▸ TASK DESCRIPTION: Repeat each record exactly. Any picture gets left out.

▸ Saved entries:
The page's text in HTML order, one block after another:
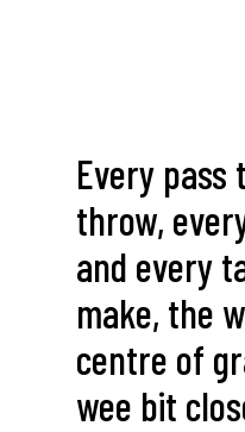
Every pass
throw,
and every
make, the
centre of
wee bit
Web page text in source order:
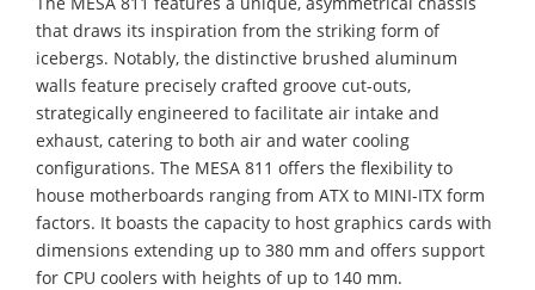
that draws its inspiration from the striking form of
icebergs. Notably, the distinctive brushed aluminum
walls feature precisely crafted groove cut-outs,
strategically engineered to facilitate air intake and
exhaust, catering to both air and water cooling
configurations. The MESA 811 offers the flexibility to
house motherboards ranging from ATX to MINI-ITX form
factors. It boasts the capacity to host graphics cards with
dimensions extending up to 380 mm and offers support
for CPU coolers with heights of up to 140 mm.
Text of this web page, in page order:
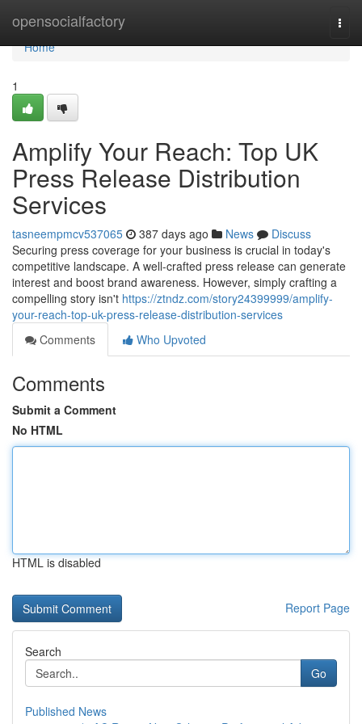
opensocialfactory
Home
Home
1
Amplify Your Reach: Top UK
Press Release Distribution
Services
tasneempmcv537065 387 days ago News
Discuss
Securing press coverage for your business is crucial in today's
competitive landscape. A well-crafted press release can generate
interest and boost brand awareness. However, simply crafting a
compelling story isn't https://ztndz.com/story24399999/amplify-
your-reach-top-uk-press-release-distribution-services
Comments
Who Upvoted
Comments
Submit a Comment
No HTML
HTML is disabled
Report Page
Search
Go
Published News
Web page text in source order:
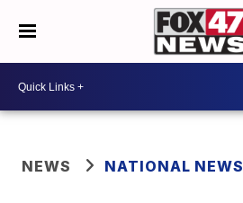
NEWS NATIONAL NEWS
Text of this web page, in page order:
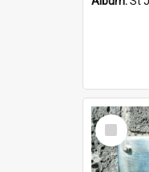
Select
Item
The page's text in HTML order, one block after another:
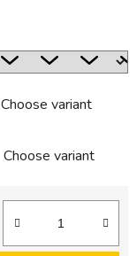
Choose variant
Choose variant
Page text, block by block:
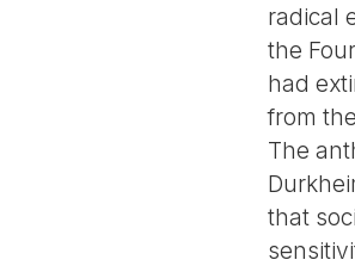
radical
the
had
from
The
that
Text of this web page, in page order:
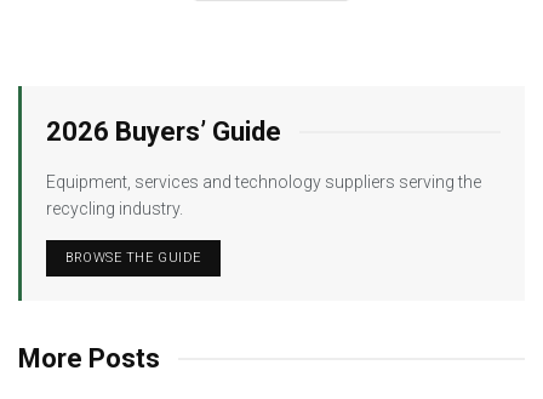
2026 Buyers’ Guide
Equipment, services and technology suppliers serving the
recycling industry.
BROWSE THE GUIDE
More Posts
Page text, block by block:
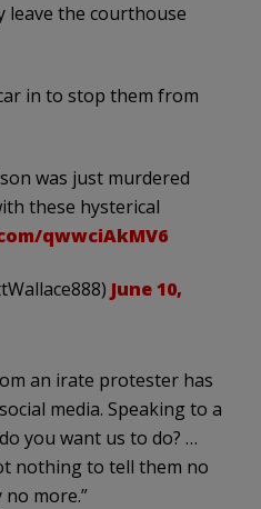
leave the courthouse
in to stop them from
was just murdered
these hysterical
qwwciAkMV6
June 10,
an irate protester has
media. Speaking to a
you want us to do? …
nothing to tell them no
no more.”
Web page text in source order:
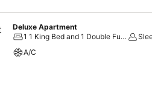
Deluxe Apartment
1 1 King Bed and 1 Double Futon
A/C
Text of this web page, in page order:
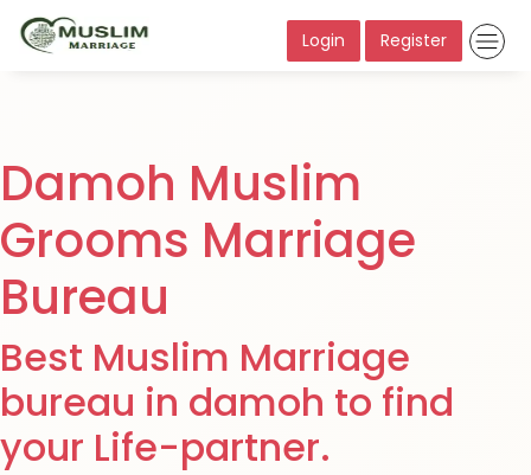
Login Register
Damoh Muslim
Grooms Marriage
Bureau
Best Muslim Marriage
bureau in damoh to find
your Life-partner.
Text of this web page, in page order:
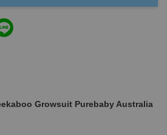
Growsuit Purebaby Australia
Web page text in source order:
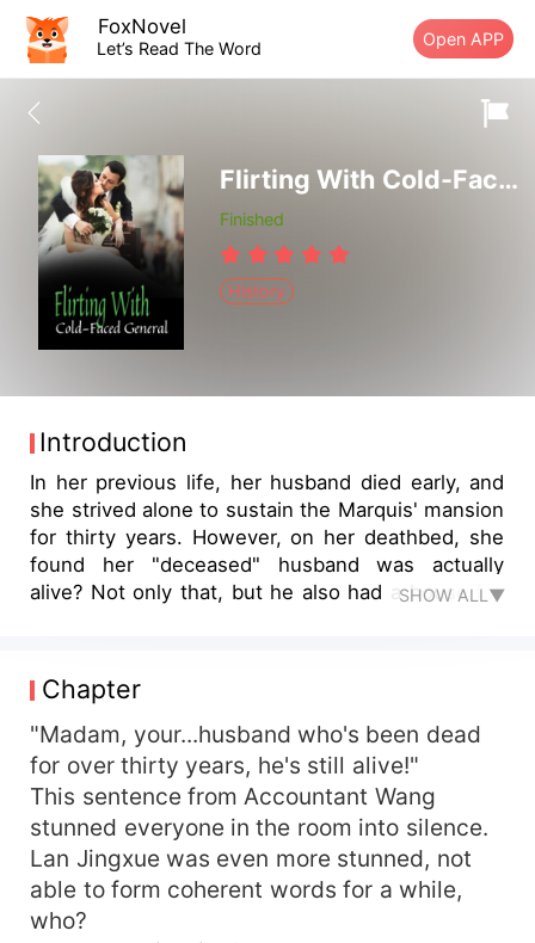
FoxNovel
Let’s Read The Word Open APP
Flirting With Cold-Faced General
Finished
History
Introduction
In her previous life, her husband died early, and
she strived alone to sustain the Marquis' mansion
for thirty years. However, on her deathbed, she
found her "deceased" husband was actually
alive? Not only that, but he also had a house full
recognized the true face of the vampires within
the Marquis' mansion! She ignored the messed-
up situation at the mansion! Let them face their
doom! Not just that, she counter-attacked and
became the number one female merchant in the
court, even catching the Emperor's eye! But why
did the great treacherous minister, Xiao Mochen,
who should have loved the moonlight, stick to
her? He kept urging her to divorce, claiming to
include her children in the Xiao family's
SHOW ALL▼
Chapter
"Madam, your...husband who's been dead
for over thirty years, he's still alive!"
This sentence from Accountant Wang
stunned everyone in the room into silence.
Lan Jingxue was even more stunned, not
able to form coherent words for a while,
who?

▸ FINISHED TASK:
The page's text in HTML order, one block after another:
Every pass
throw,
and every
make, the
centre of
wee bit
Web page text in source order:
that draws its inspiration from the striking form of
icebergs. Notably, the distinctive brushed aluminum
walls feature precisely crafted groove cut-outs,
strategically engineered to facilitate air intake and
exhaust, catering to both air and water cooling
configurations. The MESA 811 offers the flexibility to
house motherboards ranging from ATX to MINI-ITX form
factors. It boasts the capacity to host graphics cards with
dimensions extending up to 380 mm and offers support
for CPU coolers with heights of up to 140 mm.
Text of this web page, in page order:
opensocialfactory
Home
Home
1
Amplify Your Reach: Top UK
Press Release Distribution
Services
tasneempmcv537065 387 days ago News
Discuss
Securing press coverage for your business is crucial in today's
competitive landscape. A well-crafted press release can generate
interest and boost brand awareness. However, simply crafting a
compelling story isn't https://ztndz.com/story24399999/amplify-
your-reach-top-uk-press-release-distribution-services
Comments
Who Upvoted
Comments
Submit a Comment
No HTML
HTML is disabled
Report Page
Search
Go
Published News
Web page text in source order:
NEWS NATIONAL NEWS
Text of this web page, in page order:
Select
Item
The page's text in HTML order, one block after another:
Choose variant
Choose variant
Page text, block by block:
radical
the
had
from
The
that
Text of this web page, in page order:
2026 Buyers’ Guide
Equipment, services and technology suppliers serving the
recycling industry.
BROWSE THE GUIDE
More Posts
Page text, block by block:
leave the courthouse
in to stop them from
was just murdered
these hysterical
qwwciAkMV6
June 10,
an irate protester has
media. Speaking to a
you want us to do? …
nothing to tell them no
no more.”
Web page text in source order:
Deluxe Apartment
1 1 King Bed and 1 Double Futon
A/C
Text of this web page, in page order:
Login Register
Damoh Muslim
Grooms Marriage
Bureau
Best Muslim Marriage
bureau in damoh to find
your Life-partner.
Text of this web page, in page order:
Growsuit Purebaby Australia
Web page text in source order:
FoxNovel
Let’s Read The Word Open APP
Flirting With Cold-Faced General
Finished
History
Introduction
In her previous life, her husband died early, and
she strived alone to sustain the Marquis' mansion
for thirty years. However, on her deathbed, she
found her "deceased" husband was actually
alive? Not only that, but he also had a house full
recognized the true face of the vampires within
the Marquis' mansion! She ignored the messed-
up situation at the mansion! Let them face their
doom! Not just that, she counter-attacked and
became the number one female merchant in the
court, even catching the Emperor's eye! But why
did the great treacherous minister, Xiao Mochen,
who should have loved the moonlight, stick to
her? He kept urging her to divorce, claiming to
include her children in the Xiao family's
SHOW ALL▼
Chapter
"Madam, your...husband who's been dead
for over thirty years, he's still alive!"
This sentence from Accountant Wang
stunned everyone in the room into silence.
Lan Jingxue was even more stunned, not
able to form coherent words for a while,
who?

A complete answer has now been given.